▶ **Work task**
Transcribe every record exactly, omitting none.

▶ **Study material**
***
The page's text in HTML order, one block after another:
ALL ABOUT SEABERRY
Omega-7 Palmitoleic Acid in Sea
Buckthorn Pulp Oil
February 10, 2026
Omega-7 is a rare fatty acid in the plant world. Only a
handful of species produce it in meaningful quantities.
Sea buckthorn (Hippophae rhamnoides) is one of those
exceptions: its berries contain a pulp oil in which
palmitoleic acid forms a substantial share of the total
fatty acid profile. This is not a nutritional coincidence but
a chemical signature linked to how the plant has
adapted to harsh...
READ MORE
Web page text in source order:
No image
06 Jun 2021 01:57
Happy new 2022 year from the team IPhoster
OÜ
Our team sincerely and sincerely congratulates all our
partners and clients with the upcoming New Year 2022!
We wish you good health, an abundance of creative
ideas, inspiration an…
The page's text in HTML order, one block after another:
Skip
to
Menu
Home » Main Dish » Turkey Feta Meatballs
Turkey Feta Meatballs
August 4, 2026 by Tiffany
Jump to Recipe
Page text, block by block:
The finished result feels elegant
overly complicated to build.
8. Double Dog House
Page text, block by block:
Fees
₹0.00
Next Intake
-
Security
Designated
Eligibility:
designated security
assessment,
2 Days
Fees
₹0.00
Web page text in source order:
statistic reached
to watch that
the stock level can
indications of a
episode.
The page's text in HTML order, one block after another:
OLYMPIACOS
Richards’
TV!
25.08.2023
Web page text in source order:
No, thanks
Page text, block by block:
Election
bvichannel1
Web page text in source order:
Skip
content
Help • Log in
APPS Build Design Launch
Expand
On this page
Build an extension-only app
***
▶ **Task answer**
The page's text in HTML order, one block after another:
ALL ABOUT SEABERRY
Omega-7 Palmitoleic Acid in Sea
Buckthorn Pulp Oil
February 10, 2026
Omega-7 is a rare fatty acid in the plant world. Only a
handful of species produce it in meaningful quantities.
Sea buckthorn (Hippophae rhamnoides) is one of those
exceptions: its berries contain a pulp oil in which
palmitoleic acid forms a substantial share of the total
fatty acid profile. This is not a nutritional coincidence but
a chemical signature linked to how the plant has
adapted to harsh...
READ MORE
Web page text in source order:
No image
06 Jun 2021 01:57
Happy new 2022 year from the team IPhoster
OÜ
Our team sincerely and sincerely congratulates all our
partners and clients with the upcoming New Year 2022!
We wish you good health, an abundance of creative
ideas, inspiration an…
The page's text in HTML order, one block after another:
Skip
to
Menu
Home » Main Dish » Turkey Feta Meatballs
Turkey Feta Meatballs
August 4, 2026 by Tiffany
Jump to Recipe
Page text, block by block:
The finished result feels elegant
overly complicated to build.
8. Double Dog House
Page text, block by block:
Fees
₹0.00
Next Intake
-
Security
Designated
Eligibility:
designated security
assessment,
2 Days
Fees
₹0.00
Web page text in source order:
statistic reached
to watch that
the stock level can
indications of a
episode.
The page's text in HTML order, one block after another:
OLYMPIACOS
Richards’
TV!
25.08.2023
Web page text in source order:
No, thanks
Page text, block by block:
Election
bvichannel1
Web page text in source order:
Skip
content
Help • Log in
APPS Build Design Launch
Expand
On this page
Build an extension-only app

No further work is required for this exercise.